Как получилось так, что Германия совершила двойную ошибку – не просто вторглась во Францию, но вторглась туда через Бельгию? В Германии знали о слабости России и не опасались иллюзорной «восточной угрозы». Вероятно, направление наступления обусловило предположения, что британская и американская демократии крепко спят (первая – не исключено, а вторая – наверняка). Немецкому супермену суждено править миром, и немцы решили, что им открылся кратчайший путь к этой цели, вместо более длинного пути через Хартленд, власть над которым неизбежно им достанется, если только они сумеют лишить островитян «плацдарма» во Франции. Но была и другая, еще более веская причина, побудившая Германию к войне: такой выбор диктовала экономика. Немцы напали на славян ради рынков, сырья и плодородных земель; ведь ежегодно население Германии прирастало на миллион человек. Чтобы реализовать эту текущую политику живой силы, готовой завоевывать мир, но страдавшей от голода, Германия возродила Гамбург[191] и построила все то, что означало имя этого города применительно к зарубежным авантюрам и развитию домашней индустрии. Сам же Гамбург ориентировался вовсе не на восток. По сути, немецкая стратегия определялась политической необходимостью.
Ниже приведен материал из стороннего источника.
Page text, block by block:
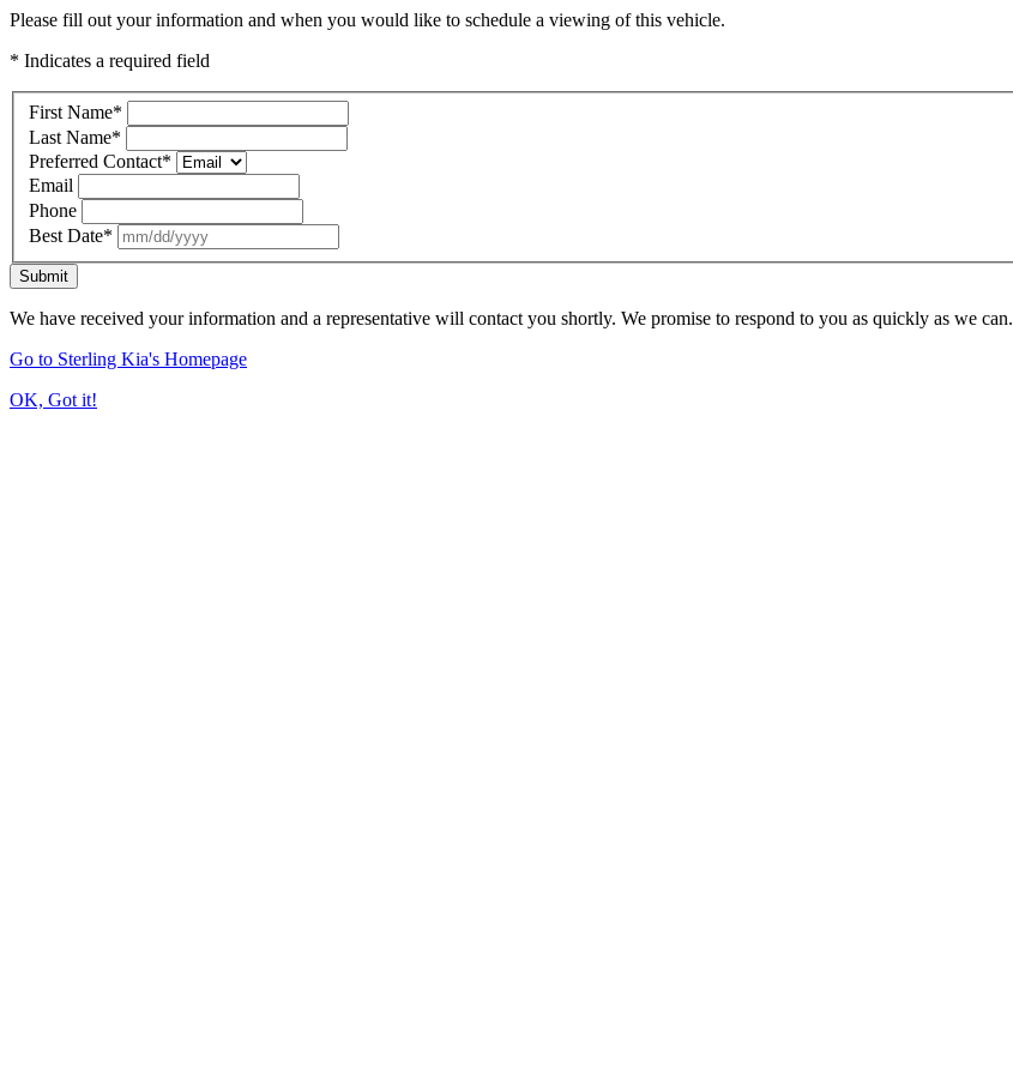
Please fill out your information and when you would like to schedule a viewing of this vehicle.
* Indicates a required field
First Name*
Last Name*
Preferred Contact*
Email
Phone
Best Date*
Submit
We have received your information and a representative will contact you shortly. We promise to respond to you as quickly as we can.
Go to Sterling Kia's Homepage
OK, Got it!
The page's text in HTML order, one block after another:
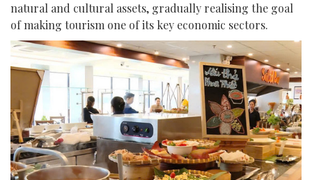
natural and cultural assets, gradually realising the goal
of making tourism one of its key economic sectors.
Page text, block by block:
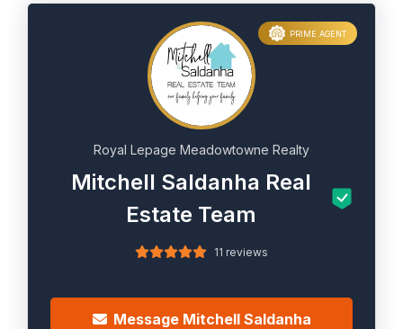
Royal Lepage Meadowtowne Realty
Mitchell Saldanha Real
Estate Team
11 reviews
Message Mitchell Saldanha
PRIME AGENT
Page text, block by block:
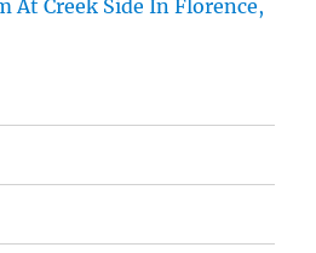
At Creek Side In Florence,

В результате Берлин совершил принципиальную ошибку; Германия сражалась на двух фронтах, не решив для себя, на каком фронте она намерена победить. Можно, конечно, наносить удары сразу по двум флангам противника, правому и левому, но, если у вас недостаточно войск для полного уничтожения врага, вы должны заранее прикинуть, какой удар будет обманным, а какой – реальной атакой. Берлин замешкался с выбором политических целей – Гамбург и заморское владычество или Багдад и Хартленд, – а потому не смог поставить перед собой внятную стратегическую цель.

* * *

Немецкая ошибка по воле судьбы принесла нам победу и подарила чрезвычайно полезную возможность сосредоточиться мыслями на окончательном урегулировании ситуации в Восточной Европе и Хартленде. Если не стремиться к полному улаживанию так называемого «Восточного вопроса» в самом широком значении этого выражения, мы просто отложим решение вопроса на будущее, а нашим потомкам придется заново мобилизовывать силы для осады Хартленда. Урегулирование должно перераспределить территории, поскольку в Восточной Европе, а также – в большей степени – в остальном Хартленде мы имеем дело с областями, экономическое развитие которых едва началось. Если не заглядывать в будущее, прирост населения постепенно разрушит все договоренности.